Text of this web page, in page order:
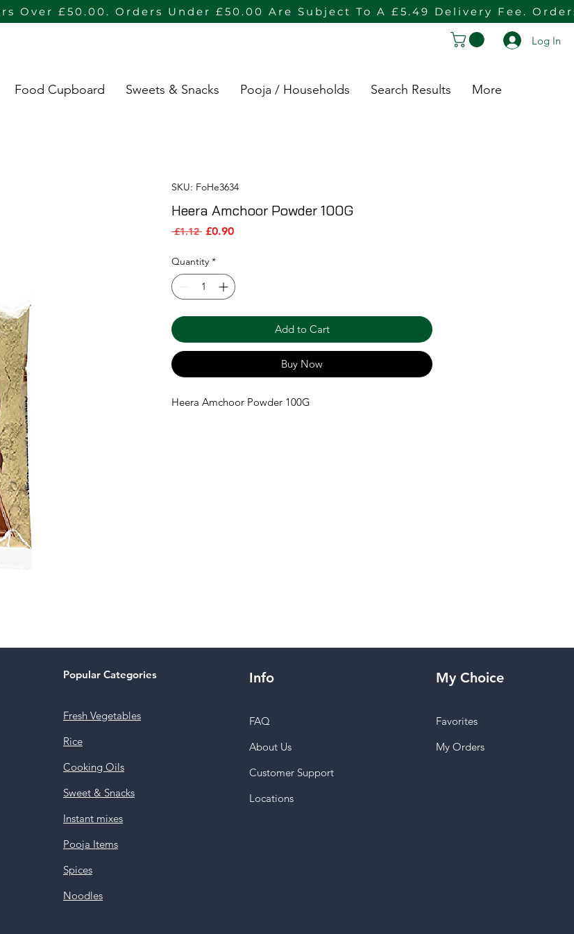
Over £50.00. Orders Under £50.00 Are Subject To A £5.49 Delivery Fee.
Log In
Food Cupboard Sweets & Snacks Pooja / Households Search Results More
SKU: FoHe3634
Heera Amchoor Powder 100G
£1.12 Regular Price
£0.90Sale Price
Quantity *
Add to Cart
Buy Now
Heera Amchoor Powder 100G
Popular Categories
Fresh Vegetables
Rice
Cooking Oils
Sweet & Snacks
Instant mixes
Pooja Items
Spices
Noodles
Info
FAQ
About Us
Customer Support
Locations
My Choice
Favorites
My Orders

→ **PROMPT**
If any image appears in the entries, omit it and return the rest verbatim.

→ **RESPONSE TO THIS TASK**
Text of this web page, in page order:
Over £50.00. Orders Under £50.00 Are Subject To A £5.49 Delivery Fee.
Log In
Food Cupboard Sweets & Snacks Pooja / Households Search Results More
SKU: FoHe3634
Heera Amchoor Powder 100G
£1.12 Regular Price
£0.90Sale Price
Quantity *
Add to Cart
Buy Now
Heera Amchoor Powder 100G
Popular Categories
Fresh Vegetables
Rice
Cooking Oils
Sweet & Snacks
Instant mixes
Pooja Items
Spices
Noodles
Info
FAQ
About Us
Customer Support
Locations
My Choice
Favorites
My Orders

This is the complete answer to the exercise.